Из другого конца учительской прозвучал голос Ипполита Васильевича:
- Это я его позвал.
Старейший педагог школы сидел в своей среднего размера карете, и было непонятно, дремал он или о чем-то думал.
- Ипполит Васильевич, как вы могли... - опять обеспокоенно заговорила Верочка. - Пригласить знаменитого композитора так вот... К нам. - Верочка при этом взглянула на директора, ожидая поддержки, но директор молчал.
Ипполит Васильевич выглянул из кареты и качнул головой:
- Пускай послушает злодеев.
Голос у него был насмешливым. Насмешливыми были и его глаза под седыми низкими бровями. Брови были похожи на козырьки, опущенные в солнечный день над витринами.
- Юный господинчик показал мне свое сочинение. Полифонией увлекается. Имеет собственные мысли о Беле Бартоке.
В учительскую заглянула комендант Татьяна Ивановна:
- Всеволод Николаевич, я вас повсюду ищу. Ключ от кабинета у меня. Там сидит Ладя Брагин. Занимается.
- Где Кира Викторовна?
- Премьера у ее мужа.
- Ах да... Я забыл.
- Всеволод Николаевич, так его можно отпирать?
- Кого?
- Брагина.
- Еще один злодей, - сказал Ипполит Васильевич.
- Идемте. - И директор поспешил выйти из учительской.
По коридору директор шел быстро, но Татьяна Ивановна все же сумела его обогнать и первой оказалась перед дверью кабинета. Поворачивается ключ в замочной скважине. Татьяна Ивановна и директор входят в кабинет. В кабинете никого.
- Куда же он подевался? - Татьяна Ивановна растерянно смотрит по сторонам, а затем почему-то на потолок.
Директор тоже удивлен. Ладонью потер подбородок, сказал:
- "Картинная галерея" сошлась, надеюсь, Татьяна Ивановна?
- "Могилу Наполеона" я раскладывала.
- "Могила" - самый сейчас подходящий пасьянс.
В полуподвале, как раз под кабинетом директора, располагается склад музыкальных инструментов. Окна узкие, темноватые, почти у потолка. Сквозь все помещение тянутся длинные деревянные полки, на которых громоздятся ящики, коробки, футляры от инструментов. Два огнетушителя украшают собой толстый опорный столб, покрашенный, как и весь полуподвал, неопределенной серой краской.
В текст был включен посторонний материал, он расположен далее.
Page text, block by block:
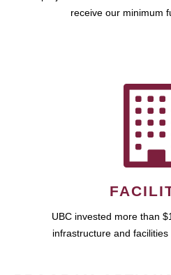
receive our minimum
UBC invested more than
infrastructure and
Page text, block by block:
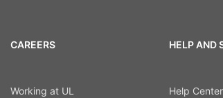
CAREERS
Working at UL
HELP AND
Help Center
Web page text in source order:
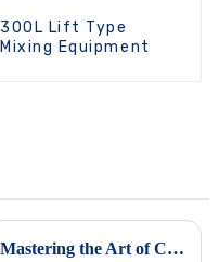
300L Lift Type
Mixing Equipment
Mastering the Art of Choosing a Mixing Machine
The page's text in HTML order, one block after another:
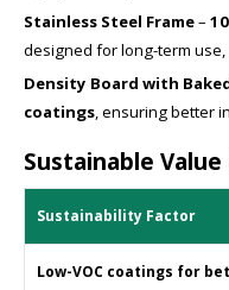
Stainless Steel Frame–
designed for long-term
Density Board with
coatings, ensuring better
Sustainable
Sustainability Factor
Low-VOC coatings for
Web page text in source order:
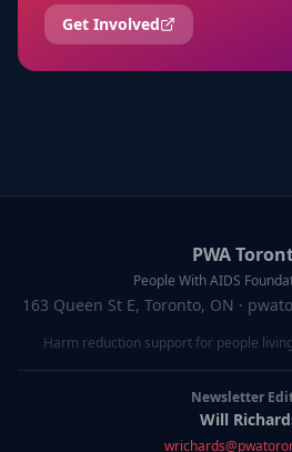
Get Involved
PWA
People With AIDS
163 Queen St E, Toronto, ON ·
Harm reduction support for people
Newsletter
Will
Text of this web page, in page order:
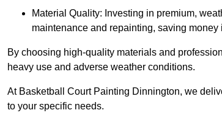
Material Quality: Investing in premium,
maintenance and repainting, saving money
By choosing high-quality materials and
heavy use and adverse weather conditions.
At Basketball Court Painting Dinnington, we
to your specific needs.
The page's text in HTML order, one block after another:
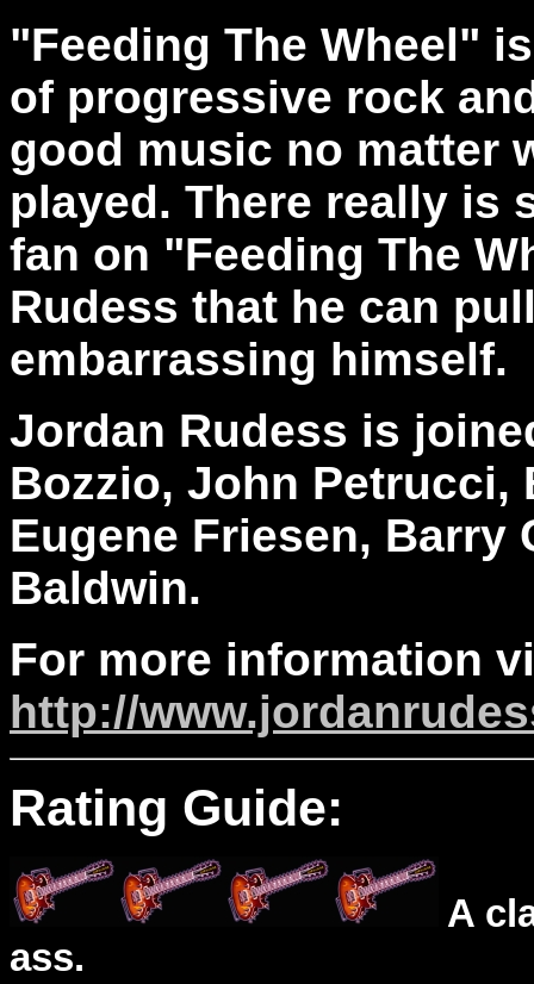
"Feeding The Wheel"
of progressive rock
good music no matter
played. There really is
fan on "Feeding The
Rudess that he can
embarrassing himself.
Jordan Rudess is
Bozzio, John Petrucci,
Eugene Friesen, Barry
Baldwin.
For more information
http://
Rating Guide:
A
ass.
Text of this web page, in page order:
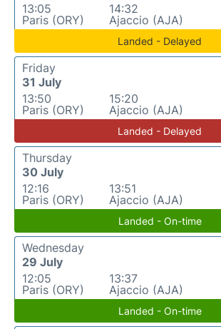
13:05
Paris (ORY)
14:32
Ajaccio (AJA)
Landed - Delayed
Friday
31 July
13:50
Paris (ORY)
15:20
Ajaccio (AJA)
Landed - Delayed
Thursday
30 July
12:16
Paris (ORY)
13:51
Ajaccio (AJA)
Landed - On-time
Wednesday
29 July
12:05
Paris (ORY)
13:37
Ajaccio (AJA)
Landed - On-time
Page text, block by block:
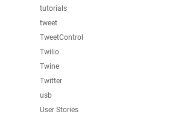
tutorials
tweet
TweetControl
Twilio
Twine
Twitter
usb
User Stories
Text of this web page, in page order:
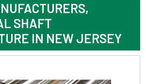
SHAFT
IN NEW JERSEY
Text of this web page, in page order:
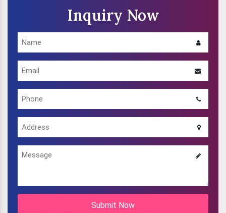
Inquiry Now
Submit Now
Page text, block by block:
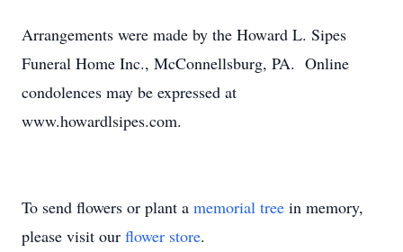
Arrangements were made by the Howard L. Sipes
Funeral Home Inc., McConnellsburg, PA. Online
condolences may be expressed at
www.howardlsipes.com.
To send flowers or plant a memorial tree in memory,
please visit our flower store.
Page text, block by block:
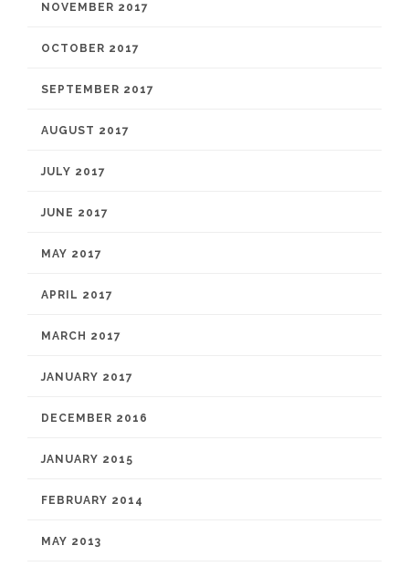
NOVEMBER 2017
OCTOBER 2017
SEPTEMBER 2017
AUGUST 2017
JULY 2017
JUNE 2017
MAY 2017
APRIL 2017
MARCH 2017
JANUARY 2017
DECEMBER 2016
JANUARY 2015
FEBRUARY 2014
MAY 2013
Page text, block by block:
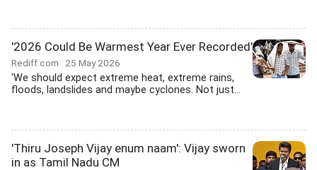
'2026 Could Be Warmest Year Ever Recorded'
Rediff.com 25 May 2026
'We should expect extreme heat, extreme rains,
floods, landslides and maybe cyclones. Not just...
'Thiru Joseph Vijay enum naam': Vijay sworn
in as Tamil Nadu CM
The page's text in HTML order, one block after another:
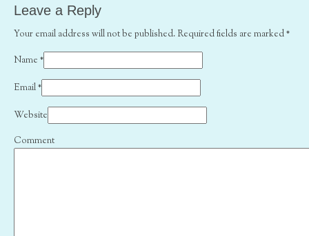
Leave a Reply
Your email address will not be published. Required fields are marked*
Name *
Email*
Website
Comment
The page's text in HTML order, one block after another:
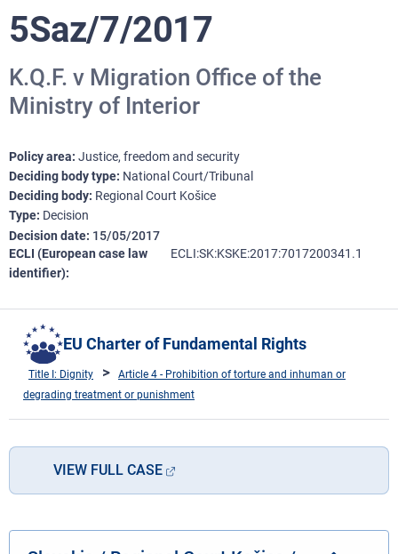
5Saz/7/2017
K.Q.F. v Migration Office of the
Ministry of Interior
Policy area Justice, freedom and security
Deciding body type National Court/Tribunal
Deciding body Regional Court Košice
Type Decision
Decision date 15/05/2017
ECLI (European case law
identifier)
ECLI:SK:KSKE:2017:7017200341.1
EU Charter of Fundamental Rights
Title I: Dignity
Article 4 - Prohibition of torture and inhuman or
degrading treatment or punishment
VIEW FULL CASE
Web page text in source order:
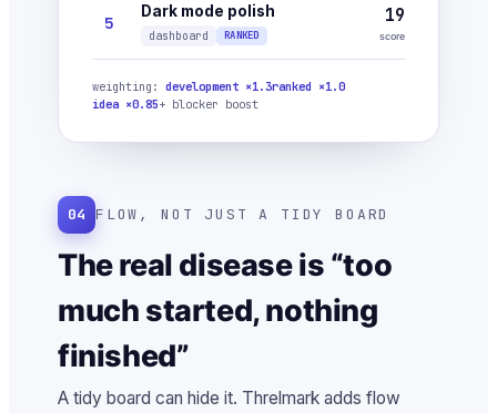
5
Dark mode polish
dashboard RANKED
19
score
weighting: development ×1.3ranked ×1.0
idea ×0.85+ blocker boost
04 FLOW, NOT JUST A TIDY BOARD
The real disease is “too
much started, nothing
finished”
A tidy board can hide it. Threlmark adds flow
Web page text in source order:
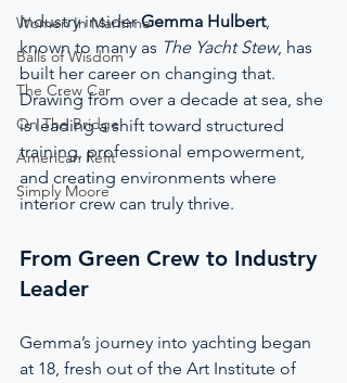
Women In Maritime
Balls of Wisdom
The Crew Car
On The Bridge
American Refit
Simply Moore
Industry insider Gemma Hulbert,
known to many as The Yacht Stew, has
built her career on changing that.
Drawing from over a decade at sea, she
is leading a shift toward structured
training, professional empowerment,
and creating environments where
interior crew can truly thrive.
From Green Crew to Industry
Leader
Gemma’s journey into yachting began
at 18, fresh out of the Art Institute of
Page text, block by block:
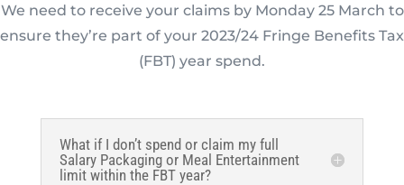
We need to receive your claims by Monday 25 March to
ensure they’re part of your 2023/24 Fringe Benefits Tax
(FBT) year spend.
What if I don’t spend or claim my full
Salary Packaging or Meal Entertainment
limit within the FBT year?
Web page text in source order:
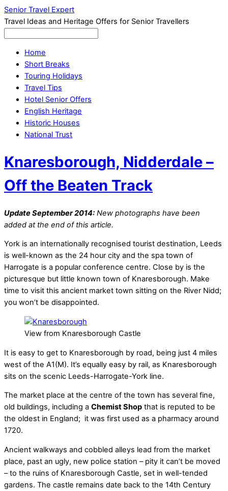
Senior Travel Expert
Travel Ideas and Heritage Offers for Senior Travellers
Home
Short Breaks
Touring Holidays
Travel Tips
Hotel Senior Offers
English Heritage
Historic Houses
National Trust
Knaresborough, Nidderdale –
Off the Beaten Track
Update September 2014: New photographs have been
added at the end of this article.
York is an internationally recognised tourist destination, Leeds
is well-known as the 24 hour city and the spa town of
Harrogate is a popular conference centre. Close by is the
picturesque but little known town of Knaresborough. Make
time to visit this ancient market town sitting on the River Nidd;
you won’t be disappointed.
View from Knaresborough Castle
It is easy to get to Knaresborough by road, being just 4 miles
west of the A1(M). It’s equally easy by rail, as Knaresborough
sits on the scenic Leeds-Harrogate-York line.
The market place at the centre of the town has several fine,
old buildings, including a Chemist Shop that is reputed to be
the oldest in England; it was first used as a pharmacy around
1720.
Ancient walkways and cobbled alleys lead from the market
place, past an ugly, new police station – pity it can’t be moved
– to the ruins of Knaresborough Castle, set in well-tended
gardens. The castle remains date back to the 14th Century
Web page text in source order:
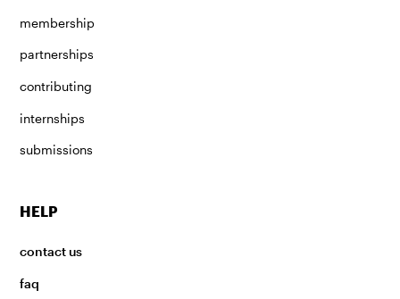
membership
partnerships
contributing
internships
submissions
HELP
contact us
faq
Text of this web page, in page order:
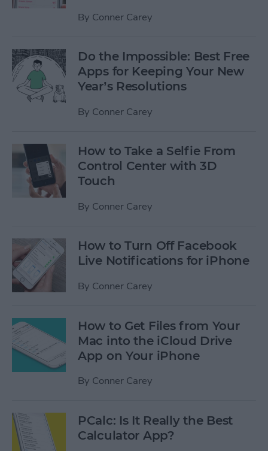
By Conner Carey
Do the Impossible: Best Free
Apps for Keeping Your New
Year’s Resolutions
By Conner Carey
How to Take a Selfie From
Control Center with 3D
Touch
By Conner Carey
How to Turn Off Facebook
Live Notifications for iPhone
By Conner Carey
How to Get Files from Your
Mac into the iCloud Drive
App on Your iPhone
By Conner Carey
PCalc: Is It Really the Best
Calculator App?
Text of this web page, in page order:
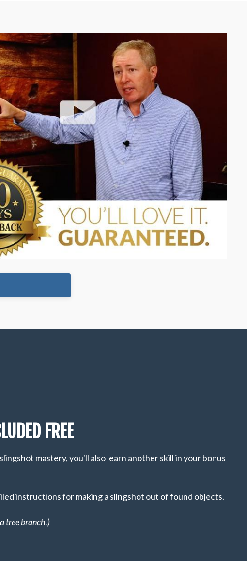
FREE
mastery, you'll also learn another skill in your bonus
instructions for making a slingshot out of found objects.
tree branch.)
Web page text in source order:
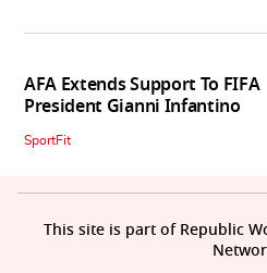
AFA Extends Support To FIFA
President Gianni Infantino
SportFit
This site is part of Republic
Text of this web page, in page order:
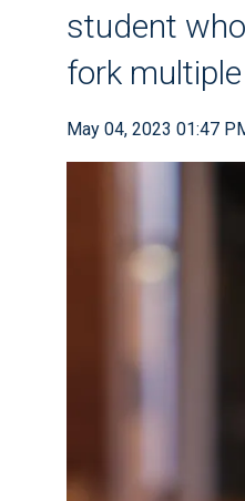
student
fork
May 04, 2023 01:47
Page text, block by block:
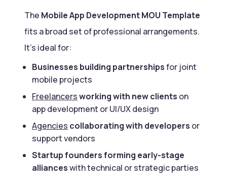
The Mobile App Development MOU Template
fits a broad set of professional arrangements.
It’s ideal for:
Businesses building partnershipsfor joint
mobile projects
Freelancersworking with new clients on
app development or UI/UX design
Agencies collaborating with developers or
support vendors
Startup founders forming early-stage
allianceswith technical or strategic parties
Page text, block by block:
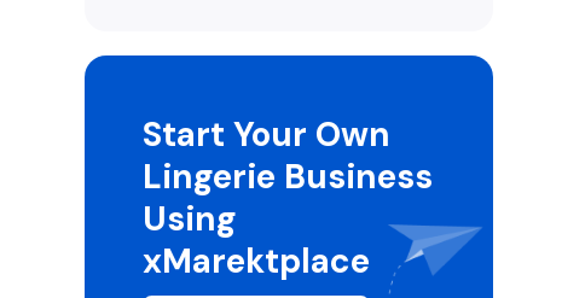
Start Your Own
Lingerie Business
Using
xMarektplace
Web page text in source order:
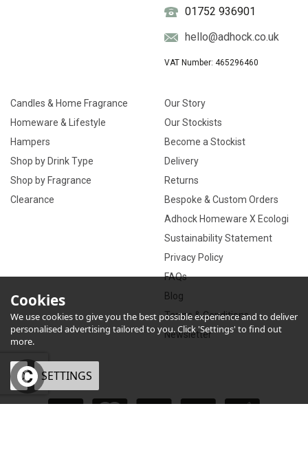
01752 936901
hello@adhock.co.uk
VAT Number: 465296460
Candles & Home Fragrance
Homeware & Lifestyle
Hampers
Shop by Drink Type
Shop by Fragrance
Clearance
Our Story
Our Stockists
Become a Stockist
Delivery
Returns
Bespoke & Custom Orders
Adhock Homeware X Ecologi
Sustainability Statement
Privacy Policy
FAQs
Blog
Terms & Conditions
Newsletter
Cookies
We use cookies to give you the best possible experience and to deliver
personalised advertising tailored to you. Click 'Settings' to find out
more.
OK SETTINGS

В углу склада, будто египетская пирамида, возвышалась гора скрипок. Среди скрипок лежало много маленьких, которые не больше школьного пенала. На скрипках мелом было начерчено "списать" и поставлены номера. Подобная надпись и номер были на рояле, который стоял без крышки, без клавишей, струны завязаны в пучок. Вдоль стен выстроились большие медные трубы, которые надевают через плечо и которые способны заглушить оркестр, черные кларнеты, красные фаготы. Присел в углу контрабас: он сегодня много потрудился. Его даже пытались возить на стульях вместе с партитурами симфоний и клавирами.
Павлик Тареев смотрел на старые, покрытые пылью скрипки, и в глазах его были растерянность и недоумение.